Egg dishes are excellent. In fact, my huevos rancheros ($6.25), a bit oddly topped with black beans, featured really fresh, tangy green and red salsas. There is also an egg burrito made with potatoes and something called “Seor Sparky,” featuring six eggs scrambled with cheese and jalapeos.

Some dishes don’t fully cut the mustard. Sweet potato pancakes ($4.95) have the color of yams and the taste of your own mouth. They are made with a sweet potato flour, apparently, and not fresh potatoes. Skip ‘em. Grits are creamy and 95 cents buys a huge serving. But adding cheese is a waste of an extra 50 cents. You don’t make good cheese grits by just melting a bit of cheese on top. Bacon and skillet potatoes are well done.

The menu here, befitting the Earth-shod crowd that gentrified Candler Park, has plenty of vegan alternatives, including the grimly named “soysage,” vegetarian chili and scrambled tofu.

I was impressed enough with Gato Bizco that I returned for dinner a week later with Wayne.
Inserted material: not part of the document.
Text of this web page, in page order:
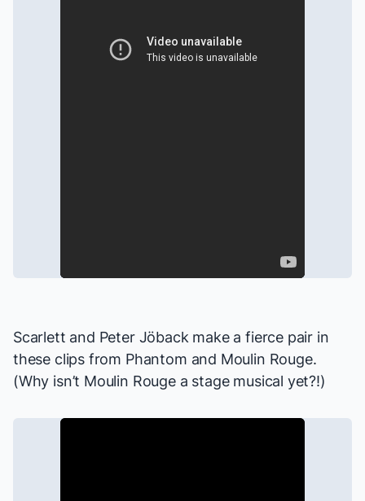
Scarlett and Peter Jöback make a fierce pair in
these clips from Phantom and Moulin Rouge.
(Why isn’t Moulin Rougea stage musical yet?!)

I am very sorry to say it did not come close to my breakfast experience. Wayne’s Thai beef ($9.95) was one of the most unpleasant dishes I have encountered in memory. Thin slices of gray, old-tasting beef — allegedly marinated in “spicy Thai herbs” — were served over sticky Ramen-esque noodles.

My own entrée, Southwestern chicken, was one of those dishes that looks and tastes as if it’s been served one step ahead of its legitimate destination: a blender. It included chunks of (very dry) chicken in masa flour served over onions, green peppers, chilies, diced red pimientos, jalapeos and black beans ($10.95). There was also cilantro, sour cream, jack cheese, tortilla strips and a corn-cheese sauce. If the blender image doesn’t work, imagine deconstructed nachos. You know, dude, if, like, I got real messed up, man, I might like this! Peace!